An online shopper just purchased a new DVD player from your product listing on Shop.com, and the purchase appeared alongside your own e-commerce orders in your warehouse management system.

Another shopper just bought new golf clubs from your product listing on Amazon.com, completing the order using the retailer’s shopping cart and payment processing services. You paid no product listing or cost-per-click advertising fees to capture either customer.

Another buyer just purchased a gift basket from your own online store using a single sign-in payment service from Google, and you received a discount on your payment processing fees because the buyer was referred through your Google AdWords campaign.

The lines between online advertising and online commerce are blurring, and the convergence has implications for your online retail marketing strategy.
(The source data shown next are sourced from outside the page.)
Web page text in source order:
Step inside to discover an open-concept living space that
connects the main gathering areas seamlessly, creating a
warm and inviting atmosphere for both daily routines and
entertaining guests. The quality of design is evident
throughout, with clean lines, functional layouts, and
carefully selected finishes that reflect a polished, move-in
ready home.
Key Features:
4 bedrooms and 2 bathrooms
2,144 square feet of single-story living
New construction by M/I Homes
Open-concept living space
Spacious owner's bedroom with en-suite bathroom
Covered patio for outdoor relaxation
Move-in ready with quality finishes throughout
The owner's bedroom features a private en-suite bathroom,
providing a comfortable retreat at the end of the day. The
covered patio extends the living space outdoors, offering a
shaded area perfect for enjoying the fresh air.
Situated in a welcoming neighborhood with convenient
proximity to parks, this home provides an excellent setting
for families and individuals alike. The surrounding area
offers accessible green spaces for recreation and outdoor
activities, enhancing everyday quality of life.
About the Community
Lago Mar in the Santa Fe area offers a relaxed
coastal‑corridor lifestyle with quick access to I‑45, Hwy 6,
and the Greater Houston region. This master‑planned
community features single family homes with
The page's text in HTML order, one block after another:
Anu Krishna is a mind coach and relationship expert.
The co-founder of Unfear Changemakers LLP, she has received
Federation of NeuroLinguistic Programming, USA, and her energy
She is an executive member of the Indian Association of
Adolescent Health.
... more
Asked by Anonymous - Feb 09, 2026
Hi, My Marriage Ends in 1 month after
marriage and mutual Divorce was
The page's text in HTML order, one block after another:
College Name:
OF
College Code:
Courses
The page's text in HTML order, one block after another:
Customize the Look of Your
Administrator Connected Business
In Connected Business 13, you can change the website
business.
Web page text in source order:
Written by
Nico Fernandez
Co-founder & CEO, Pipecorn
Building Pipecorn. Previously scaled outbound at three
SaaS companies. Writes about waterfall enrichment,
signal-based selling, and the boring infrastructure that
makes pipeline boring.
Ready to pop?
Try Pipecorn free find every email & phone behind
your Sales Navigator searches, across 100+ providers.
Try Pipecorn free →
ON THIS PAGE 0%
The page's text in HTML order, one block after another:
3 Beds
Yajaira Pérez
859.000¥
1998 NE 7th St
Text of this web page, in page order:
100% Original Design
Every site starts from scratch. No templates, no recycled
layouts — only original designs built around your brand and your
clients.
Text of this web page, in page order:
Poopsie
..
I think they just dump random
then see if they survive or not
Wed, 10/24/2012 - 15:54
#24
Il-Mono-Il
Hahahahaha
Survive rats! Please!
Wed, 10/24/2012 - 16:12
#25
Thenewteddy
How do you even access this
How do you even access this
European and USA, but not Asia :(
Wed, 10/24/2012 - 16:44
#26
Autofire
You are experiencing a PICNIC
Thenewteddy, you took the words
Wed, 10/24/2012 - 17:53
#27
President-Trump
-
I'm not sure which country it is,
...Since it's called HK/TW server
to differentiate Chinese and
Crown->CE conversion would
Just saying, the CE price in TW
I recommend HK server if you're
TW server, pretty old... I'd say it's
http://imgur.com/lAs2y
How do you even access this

Transactional Online Marketing

Capturing your share of the online retail market means adopting and supporting a broader set of platforms and standards that blend aspects of both online advertising and transactional e-commerce. These range from third-party shopping carts and payment platforms to emerging data feed specifications and disparate advertising pricing models. Shop.com and Amazon operate differently than traditional referral-based data feed marketing channels.

Rather than directing traffic to your own e-commerce site, these marketing partners facilitate a consumer purchase through a unified shopping cart and deliver bona-fide orders directly to your order management system. Instead of paying cost-per-click, you pay a commission on the revenues generated by these orders. In Amazon’s case, payment processing services are included, while Shop.com forwards encrypted credit card data so you can authorize and capture payment directly from the consumer.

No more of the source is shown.